• **Exercise brief**
Pictures appear in the records below; write out everything else exactly.

▽

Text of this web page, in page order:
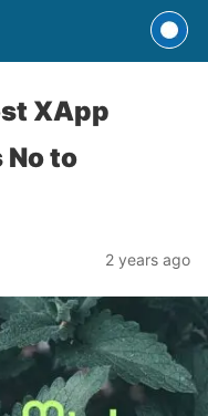
XApp
No to
2 years ago
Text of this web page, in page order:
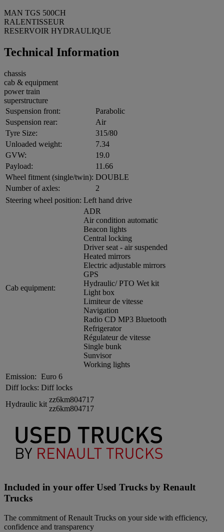
MAN TGS 500CH
RALENTISSEUR
RESERVOIR HYDRAULIQUE
Technical Information
chassis
cab & equipment
power train
superstructure
Suspension front:
Parabolic
Suspension rear:
Air
Tyre Size:
315/80
Unloaded weight:
7.34
GVW:
19.0
Payload:
11.66
Wheel fitment (single/twin): DOUBLE
Number of axles:
2
Steering wheel position: Left hand drive
Cab equipment:
ADR
Air condition automatic
Beacon lights
Central locking
Driver seat - air suspended
Heated mirrors
Electric adjustable mirrors
GPS
Hydraulic/ PTO Wet kit
Light box
Limiteur de vitesse
Navigation
Radio CD MP3 Bluetooth
Refrigerator
Régulateur de vitesse
Single bunk
Sunvisor
Working lights
Emission: Euro 6
Diff locks: Diff locks
Hydraulic kit
zz6km804717
zz6km804717
Included in your offer Used Trucks by Renault
Trucks
The commitment of Renault Trucks on your side with efficiency,
confidence and transparency
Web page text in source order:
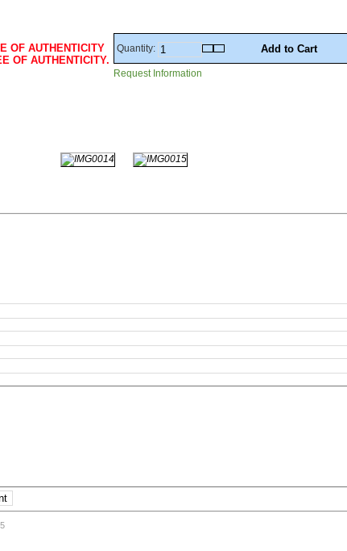
OF AUTHENTICITY
OF AUTHENTICITY.
Quantity:
Request Information
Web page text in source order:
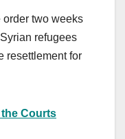
two weeks
refugees
resettlement for
the Courts
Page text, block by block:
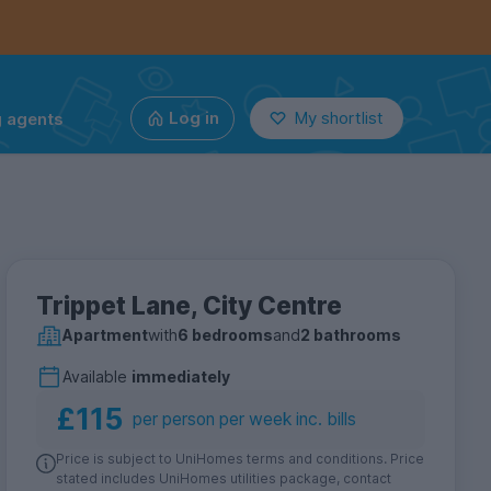
agents Log in My shortlist
Trippet Lane, City Centre
Apartmentwith6 bedroomsand2 bathrooms
Available immediately
£115 per person per week inc. bills
Price is subject to UniHomes terms and conditions. Price
stated includes UniHomes utilities package, contact
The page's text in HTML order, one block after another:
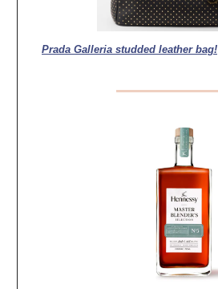
Prada Galleria studded leather bag!
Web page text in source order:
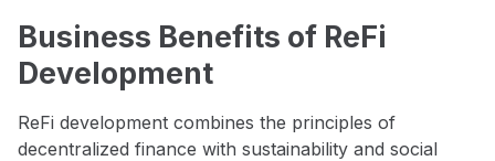
Business Benefits of ReFi
Development
ReFi development combines the principles of
decentralized finance with sustainability and social
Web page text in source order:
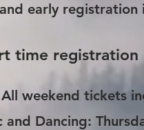
early registration
time registration
All weekend tickets
and Dancing:
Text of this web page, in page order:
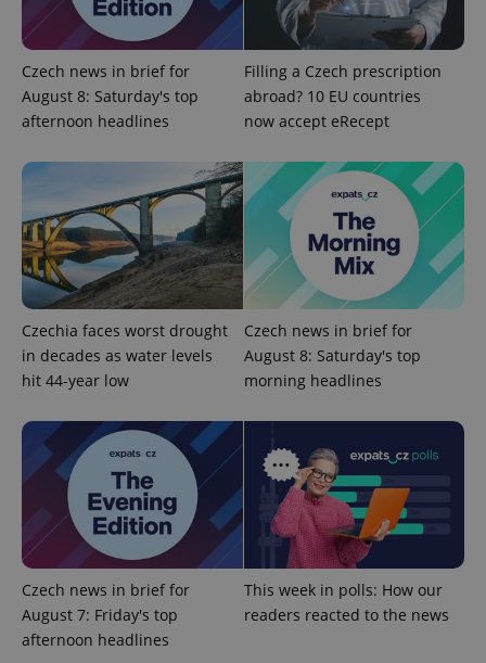
Czech news in brief for
August 8: Saturday's top
afternoon headlines
Filling a Czech prescription
abroad? 10 EU countries
now accept eRecept
Czechia faces worst drought
in decades as water levels
hit 44-year low
Czech news in brief for
August 8: Saturday's top
morning headlines
Czech news in brief for
August 7: Friday's top
afternoon headlines
This week in polls: How our
readers reacted to the news
exprt .expats.cz 6
Name
Provider
Expiration Description
_ga
Google
.expats.cz
1 year 1
This cookie
name is
associated
Name
/ Domain
Expiration Description
Meta
Platform
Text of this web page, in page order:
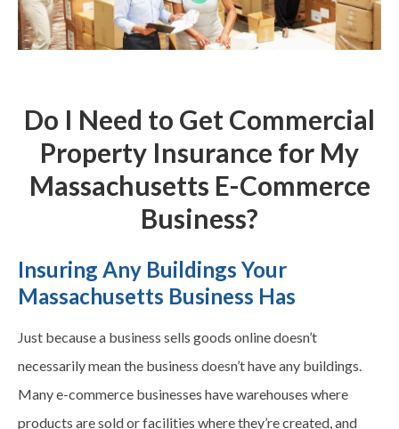
Do I Need to Get Commercial
Property Insurance for My
Massachusetts E-Commerce
Business?
Insuring Any Buildings Your
Massachusetts Business Has
Just because a business sells goods online doesn’t
necessarily mean the business doesn’t have any buildings.
Many e-commerce businesses have warehouses where
products are sold or facilities where they’re created, and
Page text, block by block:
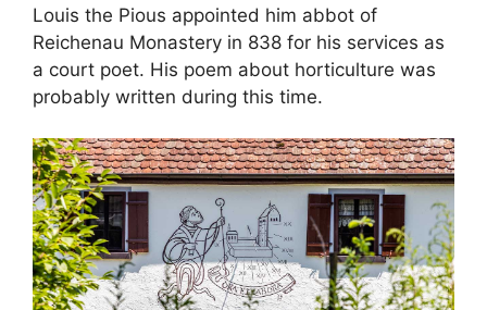
Louis the Pious appointed him abbot of
Reichenau Monastery in 838 for his services as
a court poet. His poem about horticulture was
probably written during this time.
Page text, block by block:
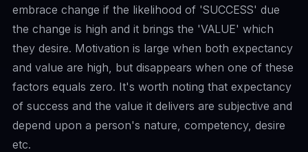
embrace change if the likelihood of 'SUCCESS' due
the change is high and it brings the 'VALUE' which
they desire. Motivation is large when both expectancy
and value are high, but disappears when one of these
factors equals zero. It's worth noting that expectancy
of success and the value it delivers are subjective and
depend upon a person's nature, competency, desire
etc.

△

• **Solution to the problem**
Text of this web page, in page order:
XApp
No to
2 years ago
Text of this web page, in page order:
MAN TGS 500CH
RALENTISSEUR
RESERVOIR HYDRAULIQUE
Technical Information
chassis
cab & equipment
power train
superstructure
Suspension front:
Parabolic
Suspension rear:
Air
Tyre Size:
315/80
Unloaded weight:
7.34
GVW:
19.0
Payload:
11.66
Wheel fitment (single/twin): DOUBLE
Number of axles:
2
Steering wheel position: Left hand drive
Cab equipment:
ADR
Air condition automatic
Beacon lights
Central locking
Driver seat - air suspended
Heated mirrors
Electric adjustable mirrors
GPS
Hydraulic/ PTO Wet kit
Light box
Limiteur de vitesse
Navigation
Radio CD MP3 Bluetooth
Refrigerator
Régulateur de vitesse
Single bunk
Sunvisor
Working lights
Emission: Euro 6
Diff locks: Diff locks
Hydraulic kit
zz6km804717
zz6km804717
Included in your offer Used Trucks by Renault
Trucks
The commitment of Renault Trucks on your side with efficiency,
confidence and transparency
Web page text in source order:
OF AUTHENTICITY
OF AUTHENTICITY.
Quantity:
Request Information
Web page text in source order:
two weeks
refugees
resettlement for
the Courts
Page text, block by block:
agents Log in My shortlist
Trippet Lane, City Centre
Apartmentwith6 bedroomsand2 bathrooms
Available immediately
£115 per person per week inc. bills
Price is subject to UniHomes terms and conditions. Price
stated includes UniHomes utilities package, contact
The page's text in HTML order, one block after another:
Prada Galleria studded leather bag!
Web page text in source order:
Business Benefits of ReFi
Development
ReFi development combines the principles of
decentralized finance with sustainability and social
Web page text in source order:
early registration
time registration
All weekend tickets
and Dancing:
Text of this web page, in page order:
Czech news in brief for
August 8: Saturday's top
afternoon headlines
Filling a Czech prescription
abroad? 10 EU countries
now accept eRecept
Czechia faces worst drought
in decades as water levels
hit 44-year low
Czech news in brief for
August 8: Saturday's top
morning headlines
Czech news in brief for
August 7: Friday's top
afternoon headlines
This week in polls: How our
readers reacted to the news
exprt .expats.cz 6
Name
Provider
Expiration Description
_ga
Google
.expats.cz
1 year 1
This cookie
name is
associated
Name
/ Domain
Expiration Description
Meta
Platform
Text of this web page, in page order:
Do I Need to Get Commercial
Property Insurance for My
Massachusetts E-Commerce
Business?
Insuring Any Buildings Your
Massachusetts Business Has
Just because a business sells goods online doesn’t
necessarily mean the business doesn’t have any buildings.
Many e-commerce businesses have warehouses where
products are sold or facilities where they’re created, and
Page text, block by block:
Louis the Pious appointed him abbot of
Reichenau Monastery in 838 for his services as
a court poet. His poem about horticulture was
probably written during this time.
Page text, block by block:
embrace change if the likelihood of 'SUCCESS' due
the change is high and it brings the 'VALUE' which
they desire. Motivation is large when both expectancy
and value are high, but disappears when one of these
factors equals zero. It's worth noting that expectancy
of success and the value it delivers are subjective and
depend upon a person's nature, competency, desire
etc.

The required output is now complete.